But maybe…there was no reason to assume that everything in his delirium had been wrong. After all, the bitch was getting stronger off draining his blood. Maybe if he drained hers. Yes. It made perfect sense in his half-rotten brain full of psychopathy and vitriol. He stood, trembling so his shell clacked against itself, and lifted the lamp above his head. Only now did he realize that she had no shadow, and the blackness was not surrounding her, but him. A hundred shadowy hands reached out for the sick Carapacian at once, each with unnaturally long fingers, as if they were the talons of a harpy. They tore him to pieces. She didn't look back even after her shadow rejoined her.
"So basically stop embarrassing yourselves," said Dave, gazing down upon the square. "We're all going to have to live together now and it's going to be so awkward after you've been smashing each other's brains out all afternoon—"
"FUCK CLOWNS!" someone down below shouted. A shot rang out and a hefty Capricorn crouching on the ledge of the tabularium across the street fell screaming to the ground bellow. His fellows, who'd been silent, under Dave's tenuous control for so long, finally snapped and let out a honking to wake the dead. They jumped and climbed down into the square and the battle began anew, being waged on three sides instead of two.
A gurgling sigh escaped Kurloz's lips, the first sound Dave had heard from the man. He made a series of resigned passes that Meulin translated for him, loudly. "That was excellent!" she exclaimed without a hint of irony. "You should write a book on statesmanship and—"
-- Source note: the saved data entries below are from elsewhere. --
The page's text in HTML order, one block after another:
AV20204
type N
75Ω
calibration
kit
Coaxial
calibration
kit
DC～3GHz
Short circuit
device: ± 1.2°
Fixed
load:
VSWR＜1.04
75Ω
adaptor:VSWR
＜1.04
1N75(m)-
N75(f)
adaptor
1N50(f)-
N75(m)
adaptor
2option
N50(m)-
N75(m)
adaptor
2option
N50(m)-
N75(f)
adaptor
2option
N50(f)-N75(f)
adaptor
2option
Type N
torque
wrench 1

"Okay I get it," said Dave, holding up his hand. He then slapped himself in the face with it. "I am such a terrible king. What the fuck was I thinking?" He snapped his fingers. "Eridan, c'mere."
"No," said Eridan, standing on top of a crocodilian gargoyle's snout, nervously trying to pick a shot with his rifle, which was currently uncranked. Calliope was rubbing his shoulders.
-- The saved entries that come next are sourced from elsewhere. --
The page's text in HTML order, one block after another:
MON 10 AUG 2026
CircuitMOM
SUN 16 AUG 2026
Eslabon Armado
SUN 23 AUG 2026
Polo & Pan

"Hey come on," said Dave, "a king needs a lackey and you're gonna be off making love to a Cherub for the rest of your life after this," Calliope flushed violently green, "so you should just do a thing for me for the last time ever," Dave finished, ignoring the indignant flustering he had caused. Eridan sighed and strode over to Dave, cranking his rifle as he went.
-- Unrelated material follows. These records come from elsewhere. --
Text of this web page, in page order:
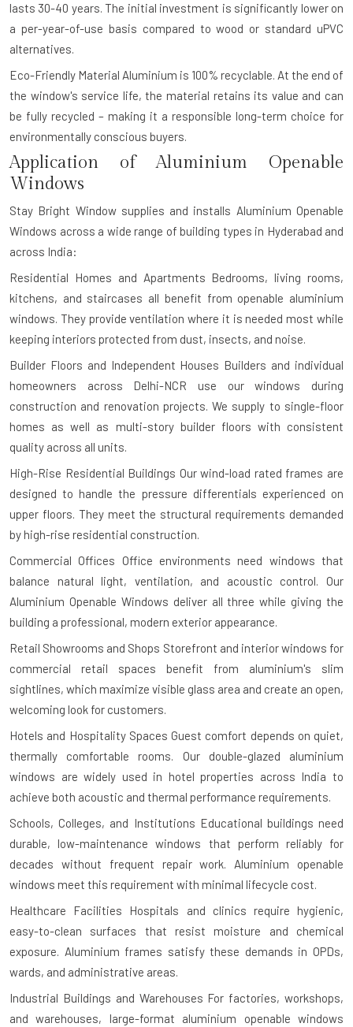
lasts 30-40 years. The initial investment is significantly lower on
a per-year-of-use basis compared to wood or standard uPVC
alternatives.
Eco-Friendly Material Aluminium is 100% recyclable. At the end of
the window's service life, the material retains its value and can
be fully recycled – making it a responsible long-term choice for
environmentally conscious buyers.
Application of Aluminium Openable
Windows
Stay Bright Window supplies and installs Aluminium Openable
Windows across a wide range of building types in Hyderabad and
across India:
Residential Homes and Apartments Bedrooms, living rooms,
kitchens, and staircases all benefit from openable aluminium
windows. They provide ventilation where it is needed most while
keeping interiors protected from dust, insects, and noise.
Builder Floors and Independent Houses Builders and individual
homeowners across Delhi-NCR use our windows during
construction and renovation projects. We supply to single-floor
homes as well as multi-story builder floors with consistent
quality across all units.
High-Rise Residential Buildings Our wind-load rated frames are
designed to handle the pressure differentials experienced on
upper floors. They meet the structural requirements demanded
by high-rise residential construction.
Commercial Offices Office environments need windows that
balance natural light, ventilation, and acoustic control. Our
Aluminium Openable Windows deliver all three while giving the
building a professional, modern exterior appearance.
Retail Showrooms and Shops Storefront and interior windows for
commercial retail spaces benefit from aluminium's slim
sightlines, which maximize visible glass area and create an open,
welcoming look for customers.
Hotels and Hospitality Spaces Guest comfort depends on quiet,
thermally comfortable rooms. Our double-glazed aluminium
windows are widely used in hotel properties across India to
achieve both acoustic and thermal performance requirements.
Schools, Colleges, and Institutions Educational buildings need
durable, low-maintenance windows that perform reliably for
decades without frequent repair work. Aluminium openable
windows meet this requirement with minimal lifecycle cost.
Healthcare Facilities Hospitals and clinics require hygienic,
easy-to-clean surfaces that resist moisture and chemical
exposure. Aluminium frames satisfy these demands in OPDs,
wards, and administrative areas.
Industrial Buildings and Warehouses For factories, workshops,
and warehouses, large-format aluminium openable windows

"What?" Eridan asked, fighting hard to keep his stutter under control. He emphatically flipped the switch on his rifle that caused the bayonet to snap out like a switchblade.
"You don't scare me with that baby knife and you never did," said Dave with a smirk. He handed Eridan the hammer. With his highblood strength he could hold it easily in one hand, but Eridan still felt its weight. It would take a great man to wield it in battle. "Take that to John Crocker as a peace offering," said Dave. "We need to take care of these assholes, get rid of DD, and get my throne back."
"But what happens after?" Eridan asked. "There's not really any way to settle, this man—"
"We have to try," Dave said, as earnestly as he had ever said anything, which is to say that it if it was not dripping with sarcasm, it was at least slightly damp.
Eridan groaned. "How the fuck do I get down there?"
"You forgot who you're dating already?" Dave asked.
Vriska kicked the Dersite buckler up off the ground, caught it in her left hand, and smashed the Capricorn in the face with it so hard that the purple enamel chipped. People didn't understand that these tiny little shields were basically iron boxing gloves. John stabbed him in the neck with the sharp end of his pipe, and Vriska deflected a gaudily colored throwing club from his right side. John spotted the thrower and hurled him across the plaza with a gust of Breath. "I always thought we'd make one competent person together," he said, before clambering back onto Olivia.
He reared the jackalope up onto her hind legs and blew into the pipe, emitting a hard, flat, mournful sound. "Attend your King, Prospit! Repel the invaders!" A cheer rose up from the crowd, but it was mingled with derisive, braying laughter.
Some of it was very close. Vriska turned and slashed her sword in a neat crescent, opening up another Capricorn and spilling his velvety purple blood onto the rich yellow flags. She turned back to John as she heard the heavy tud of Olivia returning to all fours—
And found herself staring into the barrel of a fine, purple-enameled crank-rifle. Vriska immediately pulled her sword back for a vicious thrust that would have torn right through the gunman's midsection if she hadn't realized that it was not aimed at her but leaning on his shoulder. The gunman was a troll in a pretentious high-collared cape, looking up at John with disdain. "The Prince Eridan of Derse comes with a message from her King," he announced. Vriska scrambled over to John's side and leveled her cutlass in the prince's direction. He scowled at her with all his shark-like teeth. Vriska winced in confusion; the Prince was clearly terrified but he looked so angry.
"Tell the Dictator," John said warningly, bringing Olivia around so he could glare at the prince from between her antlers, "That this war won't end until his head is on a pike in front of the palace."
Eridan spat on the floor and Vriska almost sliced him in half, but he spoke again. "The Dignitary is a usurper! The real king has conquered the Capricorn clan like a good king should and brought them here to liberate your city from him!"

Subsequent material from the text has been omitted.